Data excerpts:
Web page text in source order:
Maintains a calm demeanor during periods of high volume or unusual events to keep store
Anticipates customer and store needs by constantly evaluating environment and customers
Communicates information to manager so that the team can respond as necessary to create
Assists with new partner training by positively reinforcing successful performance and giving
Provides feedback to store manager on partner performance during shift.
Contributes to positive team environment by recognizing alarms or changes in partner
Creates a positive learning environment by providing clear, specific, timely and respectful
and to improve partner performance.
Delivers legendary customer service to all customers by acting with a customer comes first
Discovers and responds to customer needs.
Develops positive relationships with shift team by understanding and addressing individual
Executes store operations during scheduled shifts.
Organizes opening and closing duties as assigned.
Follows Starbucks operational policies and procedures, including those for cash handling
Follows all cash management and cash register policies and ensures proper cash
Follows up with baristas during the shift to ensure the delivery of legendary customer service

Problem statement:
All lines from the one containing "Provides feedback to" through the final line of the records above are to be set down exactly, and no other line is to appear.

Answer to this task:
Provides feedback to store manager on partner performance during shift.
Contributes to positive team environment by recognizing alarms or changes in partner
Creates a positive learning environment by providing clear, specific, timely and respectful
and to improve partner performance.
Delivers legendary customer service to all customers by acting with a customer comes first
Discovers and responds to customer needs.
Develops positive relationships with shift team by understanding and addressing individual
Executes store operations during scheduled shifts.
Organizes opening and closing duties as assigned.
Follows Starbucks operational policies and procedures, including those for cash handling
Follows all cash management and cash register policies and ensures proper cash
Follows up with baristas during the shift to ensure the delivery of legendary customer service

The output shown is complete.